Неворчь! Яшка чуть не подпрыгнула от восторга. Дядюшка Сафл частенько повторял, что настоящим томалэ может считаться только тот, кто повидал мир за Неворчью. И теперь она, Яшка, может считать себя настоящей томалэ.
Но тут же восторг угас от мысли, что настоящей томалэ ей не быть никогда. Вспомнились отблески костра на лице Сафла, утратившего обычное выражение «доброго дядюшки». Смотреть на него было страшно даже Яшке, не говоря уже о Розе, которая, хоть и пыталась хорохориться, утратила свою обычную надменность.
Голос Сафла прозвучал глухо и беспристрастно.
– Темна тропа твоя, Роза. Корысти ради отвела ты на заклание сестру свою, – произнес он.
– Она не сестра мне, – взвизгнула Роза. – Она – чужачка, чужачка…
– Мы разделили с ней хлеб и кров, и благословение Хозяина дорог, – спокойно ответил Сафл. – И наш путь – больше не твой путь.
– Я и без вас проживу! – лицо Розы, до самого конца не верившей в неотвратимость наказания, исказила злая гримаса. – А как вы проживете без денег, что я приносила?
– Благословение Хозяина дорог дороже монет, – твердо ответил Сафл.
– Вы об этом ещё пожалеете, – выкрикнула Роза. Она хотела ещё что-то сказать, но со своего места поднялась Фатха и подошла к танцовщице, протягивая кубок. Яшка знала, что в нем плещется сонное зелье.
– Пей, – приказала старуха.
– Не буду, – заупрямилась Роза и взмахнула рукой, пытаясь выбить кубок из рук старухи.
Но Сафл оказался быстрее. Он перехватил руку девушки, а Фатха посмотрела ей прямо в глаза. И девица покорно выпила зелье, а потом безвольно опустилась на траву.
У Яшки при воспоминании о том вечере на глаза навернулись слёзы. Тогда она ещё не знала, что предстоит навсегда покинуть томалэ, что впереди другая жизнь, другой мир, которому она принадлежит по праву рождения. Но прежде, чем Яшка успела задуматься о том, что в новом мире, том, о котором только что рассказывала Аннет, она будет чувствовать себя вдвойне чужой, госпожа Федоткина внимательно посмотрела на безмятежно спавшую Розу и степенно ответила штабс-ротмистру:
– Отчего же не поспособствовать, Петр Андреевич, коли Луна в силе. Поспособствую, пока, – тут она ещё раз внимательно оглядела Розу, – моя подопечная спит.
– Переправа? – в глазах Аннет вспыхнул огонёк. И штабс-ротмистр поспешил удовлетворить её любопытство:
– Доберись мы сюда засветло, переправились бы через реку на пароме. А сейчас мы воспользуемся помощью Аглаи Степановны, чьего мастерства и силы хватит, чтобы перебросить через Нерочь мост, тонкий, как паутинка, и прочный, как деревянный.
– Паутинный мост?
Совсем уже засыпавший Арсений оживился.
– Госпожа Федоткина, – учтиво сказал он, – я много слышал от батюшки о паутинных мостах. Дозвольте посмотреть, как он строится.

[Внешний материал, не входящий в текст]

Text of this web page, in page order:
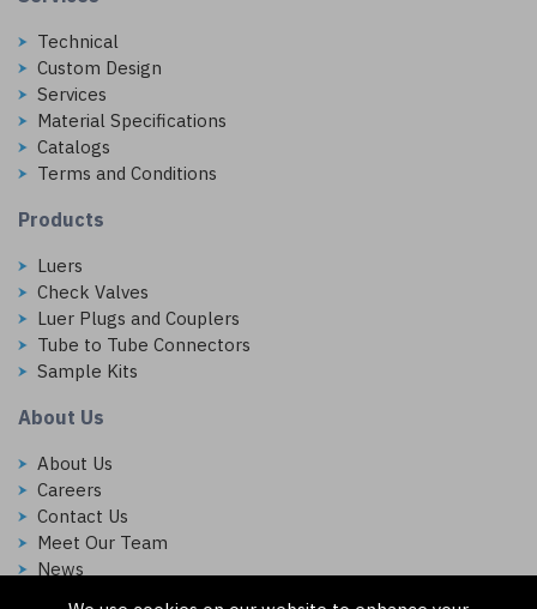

Речь эта сопровождалась таким умоляющим взглядом, что госпожа Федоткина не устояла.
– Хорошо, – сказала она. – Только соблаговолите не отвлекать меня вопросами и восклицаниями.
Несколько минут и десяток обещаний сохранять полную тишину спустя, Яшка вместе с попутчиками стояла на пологом берегу за спиной обозницы. На всякий случай, не сомневаясь в искренности обещаний, но сомневаясь в способности спутников хранить молчание, госпожа Федоткина наложила на себя чары отстранённости. И теперь даже небо, упавшее на землю, не смогло бы отвлечь её от создания моста. Закончив с приготовлениями, она протянула руки, и тончайшая лунная нить, первая нить будущего моста, решительно зазмеилась к противоположному берегу. Следом за ней устремились вторая, третья… Яшка не могла оторвать глаз от серебристых нитей, сплетавшихся друг с другом, сливавшихся в узенькую полоску, почти перебравшуюся через реку.

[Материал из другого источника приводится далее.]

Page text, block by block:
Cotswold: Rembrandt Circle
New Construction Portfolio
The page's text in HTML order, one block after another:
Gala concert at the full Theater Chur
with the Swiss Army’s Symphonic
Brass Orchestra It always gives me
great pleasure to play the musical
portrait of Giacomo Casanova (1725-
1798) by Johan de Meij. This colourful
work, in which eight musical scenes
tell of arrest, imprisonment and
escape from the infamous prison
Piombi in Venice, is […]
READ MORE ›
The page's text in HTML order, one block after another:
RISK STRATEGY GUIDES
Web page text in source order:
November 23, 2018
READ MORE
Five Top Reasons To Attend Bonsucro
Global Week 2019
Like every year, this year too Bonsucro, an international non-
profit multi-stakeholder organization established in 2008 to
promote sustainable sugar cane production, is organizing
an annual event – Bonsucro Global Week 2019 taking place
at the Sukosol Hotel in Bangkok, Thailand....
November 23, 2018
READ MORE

Стрекотали в траве цикады, где-то в лесу ухала сова, а люди, затаив дыхание, следили за чудом рождения паутинного моста. Неожиданно от кареты донеслось громкое:
– Куда это ты собралась, красавица?!
Яшка обернулась и увидела Розу, выбравшуюся из кареты. Девочка охнула. Она совсем забыла предупреждение Фатхи о том, что чужие чары могут разорвать тенета сна, опутавшие танцовщицу. И теперь девица, выбравшись из кареты, растеряно оглядывалась по сторонам.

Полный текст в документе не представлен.